Clinical manifestations of Lyme disease in children resemble those in adults. The most common manifestation in children is erythema migrans rash followed by arthritis, facial nerve palsy, aseptic meningitis, and carditis. (3) Lyme meningitis has been reported in children with facial nerve palsy. (12) As in adults, Lyme meningitis may be subtle and usually occurs without meningismus. When compared with children with viral meningitis, children with Lyme meningitis have presented with much lower rates of fever but with similar rates of headache, neck pain, and malaise. (13)

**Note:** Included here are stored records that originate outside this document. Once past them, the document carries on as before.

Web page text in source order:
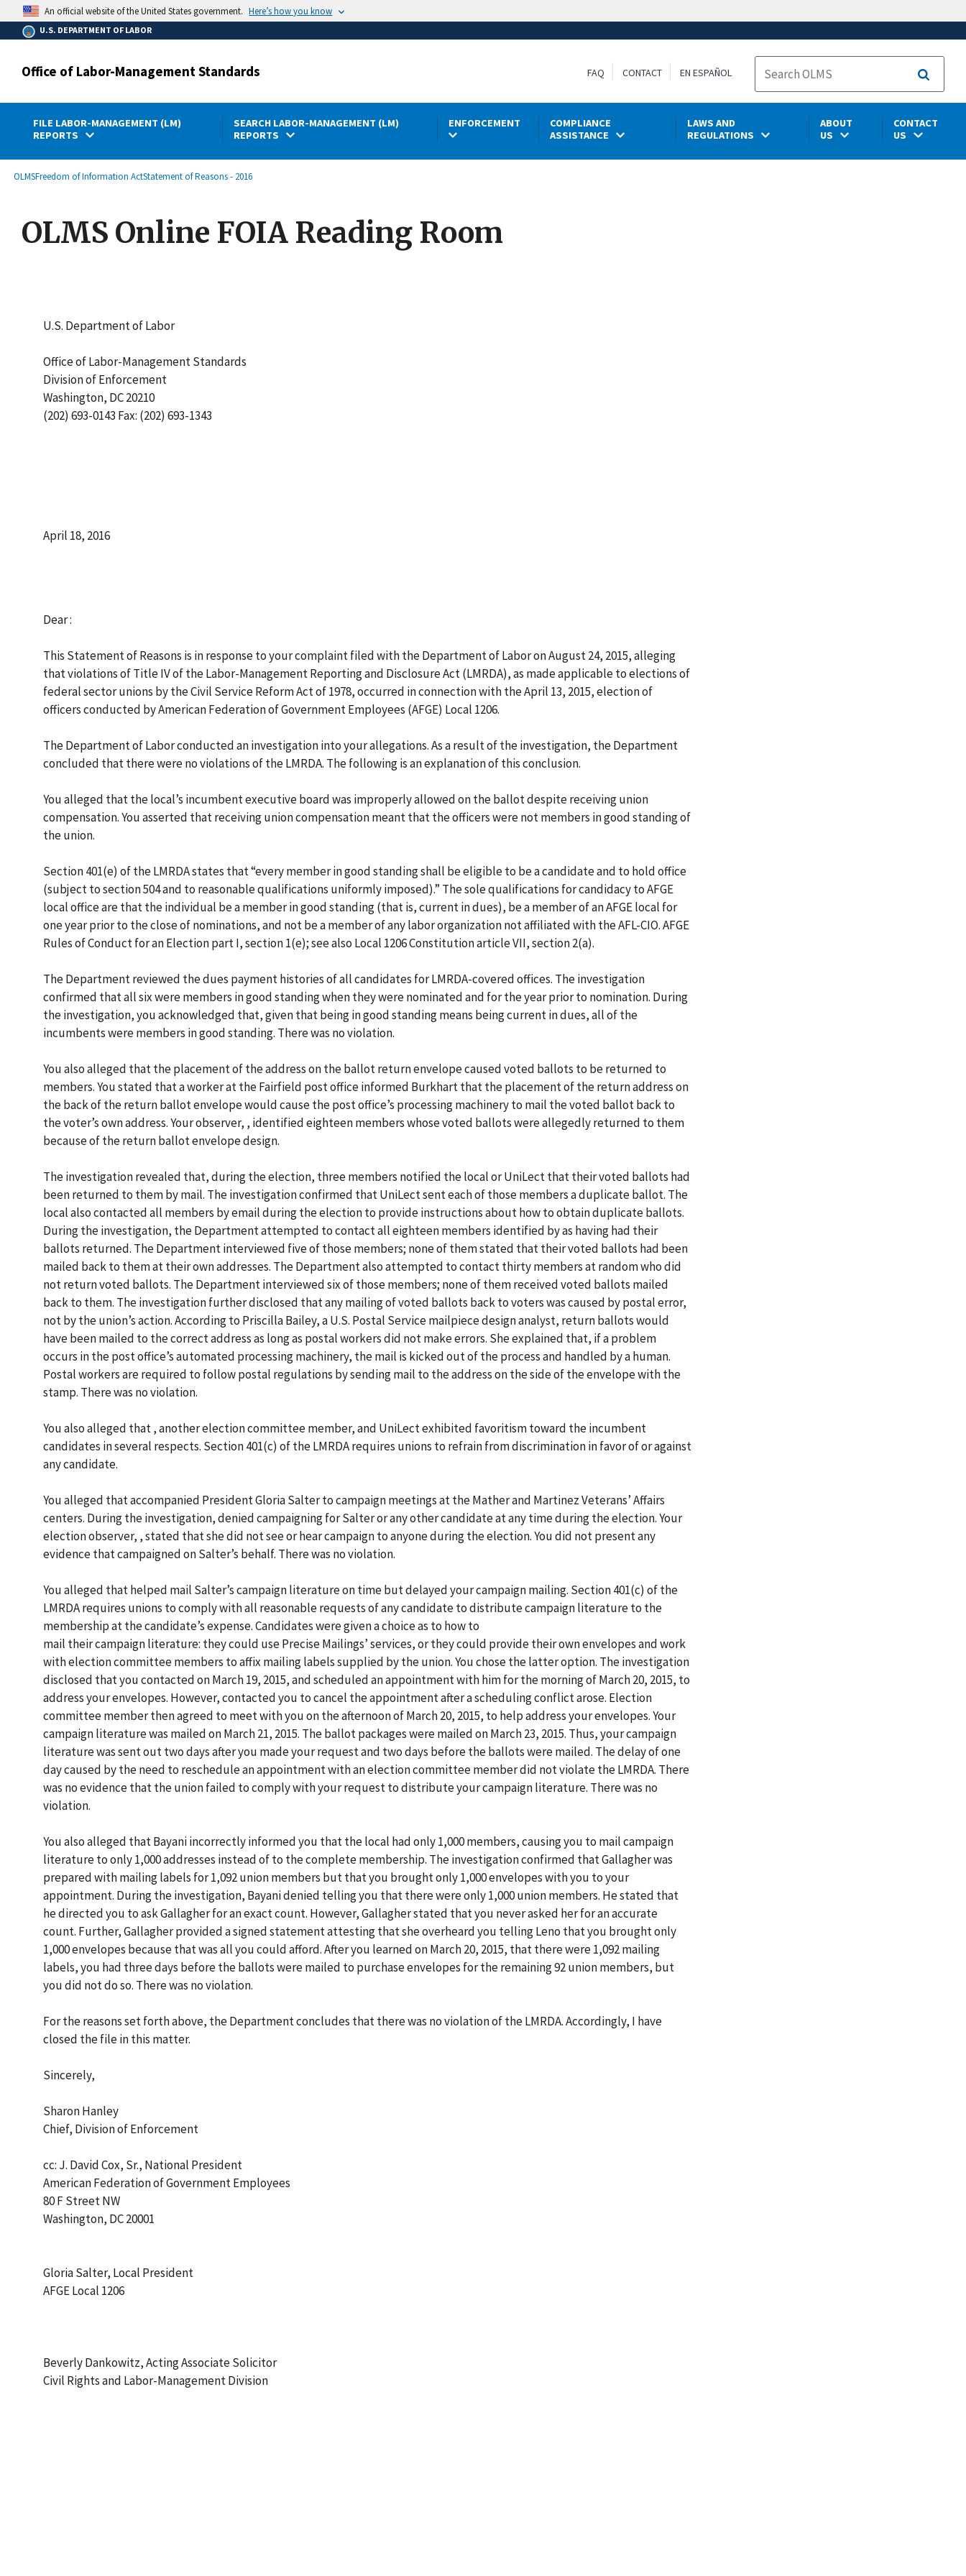
main
content
An official website of the United States government. Here’s how you know
U.S. DEPARTMENT OF LABOR
Office of Labor-Management Standards FAQ CONTACT EN ESPAÑOL
Search
submenu
FILE LABOR-MANAGEMENT (LM)
REPORTS
SEARCH LABOR-MANAGEMENT (LM)
REPORTS
ENFORCEMENT
COMPLIANCE
ASSISTANCE
LAWS AND
REGULATIONS
ABOUT
US
CONTACT
US
Breadcrumb
OLMSFreedom of Information ActStatement of Reasons - 2016
OLMS Online FOIA Reading Room
U.S. Department of Labor
Office of Labor-Management Standards
Division of Enforcement
Washington, DC 20210
(202) 693-0143 Fax: (202) 693-1343
April 18, 2016
Dear :
This Statement of Reasons is in response to your complaint filed with the Department of Labor on August 24, 2015, alleging
that violations of Title IV of the Labor-Management Reporting and Disclosure Act (LMRDA), as made applicable to elections of
federal sector unions by the Civil Service Reform Act of 1978, occurred in connection with the April 13, 2015, election of
officers conducted by American Federation of Government Employees (AFGE) Local 1206.
The Department of Labor conducted an investigation into your allegations. As a result of the investigation, the Department
concluded that there were no violations of the LMRDA. The following is an explanation of this conclusion.
You alleged that the local’s incumbent executive board was improperly allowed on the ballot despite receiving union
compensation. You asserted that receiving union compensation meant that the officers were not members in good standing of
the union.
Section 401(e) of the LMRDA states that “every member in good standing shall be eligible to be a candidate and to hold office
(subject to section 504 and to reasonable qualifications uniformly imposed).” The sole qualifications for candidacy to AFGE
local office are that the individual be a member in good standing (that is, current in dues), be a member of an AFGE local for
one year prior to the close of nominations, and not be a member of any labor organization not affiliated with the AFL-CIO. AFGE
Rules of Conduct for an Election part I, section 1(e); see also Local 1206 Constitution article VII, section 2(a).
The Department reviewed the dues payment histories of all candidates for LMRDA-covered offices. The investigation
confirmed that all six were members in good standing when they were nominated and for the year prior to nomination. During
the investigation, you acknowledged that, given that being in good standing means being current in dues, all of the
incumbents were members in good standing. There was no violation.
You also alleged that the placement of the address on the ballot return envelope caused voted ballots to be returned to
members. You stated that a worker at the Fairfield post office informed Burkhart that the placement of the return address on
the back of the return ballot envelope would cause the post office’s processing machinery to mail the voted ballot back to
the voter’s own address. Your observer, , identified eighteen members whose voted ballots were allegedly returned to them
because of the return ballot envelope design.
The investigation revealed that, during the election, three members notified the local or UniLect that their voted ballots had
been returned to them by mail. The investigation confirmed that UniLect sent each of those members a duplicate ballot. The
local also contacted all members by email during the election to provide instructions about how to obtain duplicate ballots.
During the investigation, the Department attempted to contact all eighteen members identified by as having had their
ballots returned. The Department interviewed five of those members; none of them stated that their voted ballots had been
mailed back to them at their own addresses. The Department also attempted to contact thirty members at random who did
not return voted ballots. The Department interviewed six of those members; none of them received voted ballots mailed
back to them. The investigation further disclosed that any mailing of voted ballots back to voters was caused by postal error,
not by the union’s action. According to Priscilla Bailey, a U.S. Postal Service mailpiece design analyst, return ballots would
have been mailed to the correct address as long as postal workers did not make errors. She explained that, if a problem
occurs in the post office’s automated processing machinery, the mail is kicked out of the process and handled by a human.
Postal workers are required to follow postal regulations by sending mail to the address on the side of the envelope with the
stamp. There was no violation.
You also alleged that , another election committee member, and UniLect exhibited favoritism toward the incumbent
candidates in several respects. Section 401(c) of the LMRDA requires unions to refrain from discrimination in favor of or against
any candidate.
You alleged that accompanied President Gloria Salter to campaign meetings at the Mather and Martinez Veterans’ Affairs
centers. During the investigation, denied campaigning for Salter or any other candidate at any time during the election. Your
election observer, , stated that she did not see or hear campaign to anyone during the election. You did not present any
evidence that campaigned on Salter’s behalf. There was no violation.
You alleged that helped mail Salter’s campaign literature on time but delayed your campaign mailing. Section 401(c) of the
LMRDA requires unions to comply with all reasonable requests of any candidate to distribute campaign literature to the
membership at the candidate’s expense. Candidates were given a choice as to how to
mail their campaign literature: they could use Precise Mailings’ services, or they could provide their own envelopes and work
with election committee members to affix mailing labels supplied by the union. You chose the latter option. The investigation
disclosed that you contacted on March 19, 2015, and scheduled an appointment with him for the morning of March 20, 2015, to
address your envelopes. However, contacted you to cancel the appointment after a scheduling conflict arose. Election
committee member then agreed to meet with you on the afternoon of March 20, 2015, to help address your envelopes. Your
campaign literature was mailed on March 21, 2015. The ballot packages were mailed on March 23, 2015. Thus, your campaign
literature was sent out two days after you made your request and two days before the ballots were mailed. The delay of one
day caused by the need to reschedule an appointment with an election committee member did not violate the LMRDA. There
was no evidence that the union failed to comply with your request to distribute your campaign literature. There was no
violation.
You also alleged that Bayani incorrectly informed you that the local had only 1,000 members, causing you to mail campaign
literature to only 1,000 addresses instead of to the complete membership. The investigation confirmed that Gallagher was
prepared with mailing labels for 1,092 union members but that you brought only 1,000 envelopes with you to your
appointment. During the investigation, Bayani denied telling you that there were only 1,000 union members. He stated that
he directed you to ask Gallagher for an exact count. However, Gallagher stated that you never asked her for an accurate
count. Further, Gallagher provided a signed statement attesting that she overheard you telling Leno that you brought only
1,000 envelopes because that was all you could afford. After you learned on March 20, 2015, that there were 1,092 mailing
labels, you had three days before the ballots were mailed to purchase envelopes for the remaining 92 union members, but
you did not do so. There was no violation.
For the reasons set forth above, the Department concludes that there was no violation of the LMRDA. Accordingly, I have
closed the file in this matter.
Sincerely,
Sharon Hanley
Chief, Division of Enforcement
cc: J. David Cox, Sr., National President
American Federation of Government Employees
80 F Street NW
Washington, DC 20001
Gloria Salter, Local President
AFGE Local 1206
Beverly Dankowitz, Acting Associate Solicitor
Civil Rights and Labor-Management Division

Coinfection of patients (10 percent) with other tick-borne illnesses, such as human granulocytic ehrlichiosis, caused by Babesia microti and rickettsial-like pathogens, has been reported. (14) Co-infected patients commonly present with a prolonged influenza-like illness that fails to respond to antiborrelial therapy.

The most widely accepted guidelines for the diagnosis of Lyme disease are those from the American College of Physicians (ACP), (15) which were based on the 1990 CDC surveillance criteria (Table 2). (16) Because of the limitations of laboratory testing for Lyme disease, diagnosis is based primarily on clinical findings. (7,9,17,18) An algorithm for the diagnosis of Lyme disease is presented in Figure 3.

[FIGURE 3 OMITTED]

Laboratory Tests

The host antibody response to B. burgdorferi infection develops slowly, and only one half of patients with early-stage Lyme disease will have a positive serology. The immunoglobulin M (IgM) and immunoglobulin G (IgG) antibodies appear two to four and four to six weeks, respectively, after the onset of erythema migrans and peak at six to eight weeks. Although IgM usually declines to very low levels after four to six months of illness, IgG remains present at low levels despite successful treatment. (18) Therefore, physicians should evaluate the significance of a serologic result in the context of the patient's epidemiologic history.